Supplied material section start

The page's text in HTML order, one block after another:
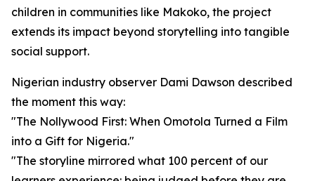
children in communities like Makoko, the project
extends its impact beyond storytelling into tangible
social support.
Nigerian industry observer Dami Dawson described
the moment this way:
"The Nollywood First: When Omotola Turned a Film
into a Gift for Nigeria."
"The storyline mirrored what 100 percent of our
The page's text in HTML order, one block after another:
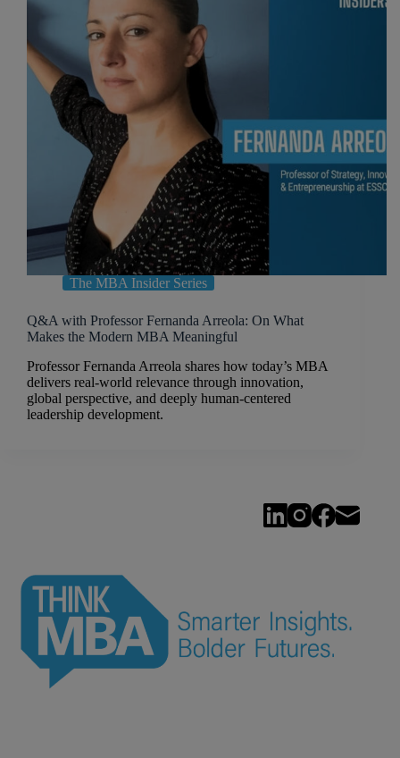
The MBA Insider Series
Q&A with Professor Fernanda Arreola: On What
Makes the Modern MBA Meaningful
Professor Fernanda Arreola shares how today’s MBA
delivers real-world relevance through innovation,
global perspective, and deeply human-centered
leadership development.

Supplied material section end

Your job is to transcribe the entries above exactly; skip the pictures.

### [Task output]
The page's text in HTML order, one block after another:
children in communities like Makoko, the project
extends its impact beyond storytelling into tangible
social support.
Nigerian industry observer Dami Dawson described
the moment this way:
"The Nollywood First: When Omotola Turned a Film
into a Gift for Nigeria."
"The storyline mirrored what 100 percent of our
The page's text in HTML order, one block after another:
The MBA Insider Series
Q&A with Professor Fernanda Arreola: On What
Makes the Modern MBA Meaningful
Professor Fernanda Arreola shares how today’s MBA
delivers real-world relevance through innovation,
global perspective, and deeply human-centered
leadership development.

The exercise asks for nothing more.